The plants of the genera Aulax and Leucadendron are dioicous, that is, they carry only masculine or feminine flowers, and for reproducing them, we should then to give hospitality to specimen of both sexes.
All proteaceae propagate, nevertheless, easily, also by cutting. In the wild, for completing their vital cycle, it seems that some species need even the fire.
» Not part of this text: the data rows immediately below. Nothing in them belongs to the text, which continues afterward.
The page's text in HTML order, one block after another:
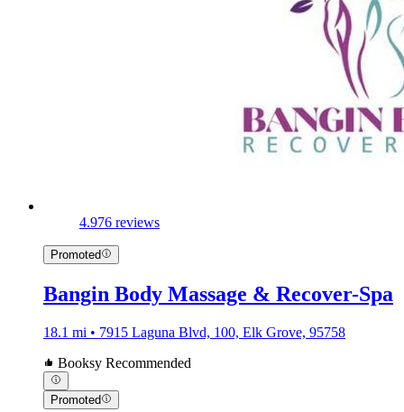
4.976 reviews
Promoted
Bangin Body Massage & Recover-Spa
18.1 mi • 7915 Laguna Blvd, 100, Elk Grove, 95758
Booksy Recommended
Promoted
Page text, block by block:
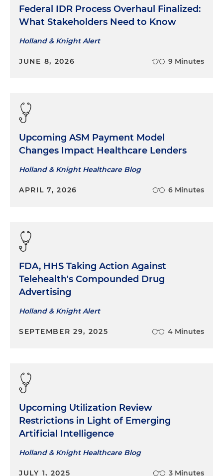
Federal IDR Process Overhaul Finalized:
What Stakeholders Need to Know
Holland & Knight Alert
JUNE 8, 2026 9 Minutes
Upcoming ASM Payment Model
Changes Impact Healthcare Lenders
Holland & Knight Healthcare Blog
APRIL 7, 2026 6 Minutes
FDA, HHS Taking Action Against
Telehealth's Compounded Drug
Advertising
Holland & Knight Alert
SEPTEMBER 29, 2025 4 Minutes
Upcoming Utilization Review
Restrictions in Light of Emerging
Artificial Intelligence
Holland & Knight Healthcare Blog
JULY 1, 2025 3 Minutes
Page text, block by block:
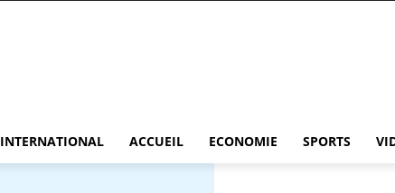
INTERNATIONAL ACCUEIL ECONOMIE SPORTS
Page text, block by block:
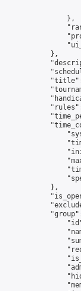
                },
            },
            },
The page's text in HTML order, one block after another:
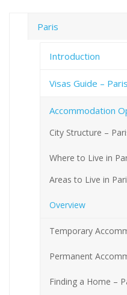
Paris
Introduction
Visas Guide – Paris
Accommodation
City Structure –
Where to Live in
Areas to Live in
Overview
Temporary
Permanent
Finding a Home –
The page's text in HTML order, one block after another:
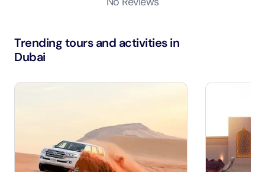
Trending tours and activities in
Dubai
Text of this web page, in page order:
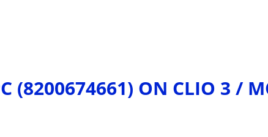
(8200674661) ON CLIO 3 /
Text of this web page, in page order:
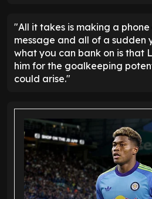
"All it takes is making a
message and all of a sudden
what you can bank on is that
him for the goalkeeping
could arise."
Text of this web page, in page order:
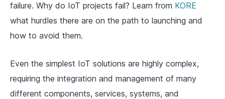
failure. Why do IoT projects fail? Learn from KORE
what hurdles there are on the path to launching and
how to avoid them.
Even the simplest IoT solutions are highly complex,
requiring the integration and management of many
different components, services, systems, and
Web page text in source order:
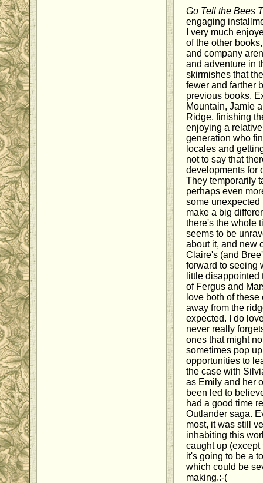
Go Tell the Bees
engaging
I very much
of the other
and company
and adventure in
skirmishes that
fewer and farther
previous books.
Mountain, Jamie
Ridge, finishing
enjoying a
generation who
locales and
not to say that
developments for
They temporarily
perhaps even
some
make a big
there's the whole
seems to be
about it, and new
Claire's (and
forward to seeing
little
of Fergus and
love both of
away from the
expected. I do
never really
ones that might
sometimes pop
opportunities to
the case with
as Emily and her
been led to
had a good time
Outlander saga.
most, it was still
inhabiting this
caught up
it's going to be a
which could be
making.:-(
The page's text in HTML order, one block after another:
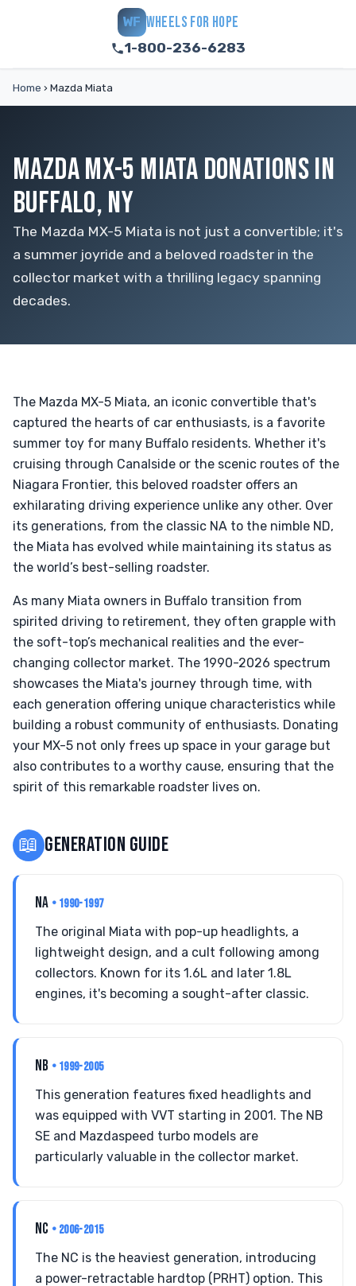
WF WHEELS FOR HOPE
1-800-236-6283
Home › Mazda Miata
MAZDA MX-5 MIATA DONATIONS IN
BUFFALO, NY
The Mazda MX-5 Miata is not just a convertible; it's
a summer joyride and a beloved roadster in the
collector market with a thrilling legacy spanning
decades.
The Mazda MX-5 Miata, an iconic convertible that's
captured the hearts of car enthusiasts, is a favorite
summer toy for many Buffalo residents. Whether it's
cruising through Canalside or the scenic routes of the
Niagara Frontier, this beloved roadster offers an
exhilarating driving experience unlike any other. Over
its generations, from the classic NA to the nimble ND,
the Miata has evolved while maintaining its status as
the world’s best-selling roadster.
As many Miata owners in Buffalo transition from
spirited driving to retirement, they often grapple with
the soft-top’s mechanical realities and the ever-
changing collector market. The 1990-2026 spectrum
showcases the Miata's journey through time, with
each generation offering unique characteristics while
building a robust community of enthusiasts. Donating
your MX-5 not only frees up space in your garage but
also contributes to a worthy cause, ensuring that the
spirit of this remarkable roadster lives on.
📖 GENERATION GUIDE
NA • 1990-1997
The original Miata with pop-up headlights, a
lightweight design, and a cult following among
collectors. Known for its 1.6L and later 1.8L
engines, it's becoming a sought-after classic.
NB • 1999-2005
This generation features fixed headlights and
was equipped with VVT starting in 2001. The NB
SE and Mazdaspeed turbo models are
particularly valuable in the collector market.
NC • 2006-2015
The NC is the heaviest generation, introducing
a power-retractable hardtop (PRHT) option. This
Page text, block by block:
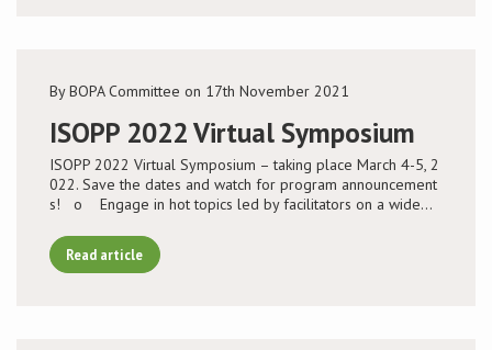
By BOPA Committee on 17th November 2021
ISOPP 2022 Virtual Symposium
ISOPP 2022 Virtual Symposium – taking place March 4-5, 2
022. Save the dates and watch for program announcement
s! o Engage in hot topics led by facilitators on a wide…
Read article
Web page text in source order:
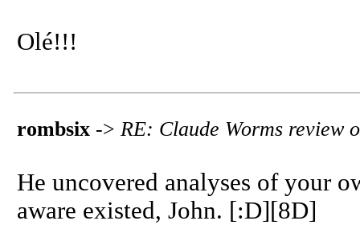
Olé!!!
rombsix -> RE: Claude Worms review
He uncovered analyses of your
aware existed, John. [:D][8D]

The leaves, thick and leathery, accumulate, in fact, so fast on the ground, that they do not reach the decomposition: they form a thick insulating stratum and do not allow the seeds to germinate.
So, in a reserve where they had accurately avoided fires for 50 years, many proteas could not reproduce, and the old plants, woody and with scanty flowers, were choked by pests and heaps of dead leaves.
Then, they decided to split the are in zones, to be burnt, one after the other, following a definite programme.
The outcome was surprising: the next spring, on the burnt branches, the proteas blossomed from the ashes, luxuriant, as they had never been.
In the region of the Cape, in summer, it seldom rains, and the “fynbos”, the vegetable association which gives hospitality to them, similar to out “thicket”, is extremely inflammable. Every now and then, a fire breaks up, and during millennia of evolution, the proteaceae have learnt how to take advantage of it, and to get rid, periodically, of the competing species.
It is, therefore, thanks to the flames, if, from prehistory, these flowers have come so numerous to us, for cheering up the houses of the year 2000, with their unusual beauty.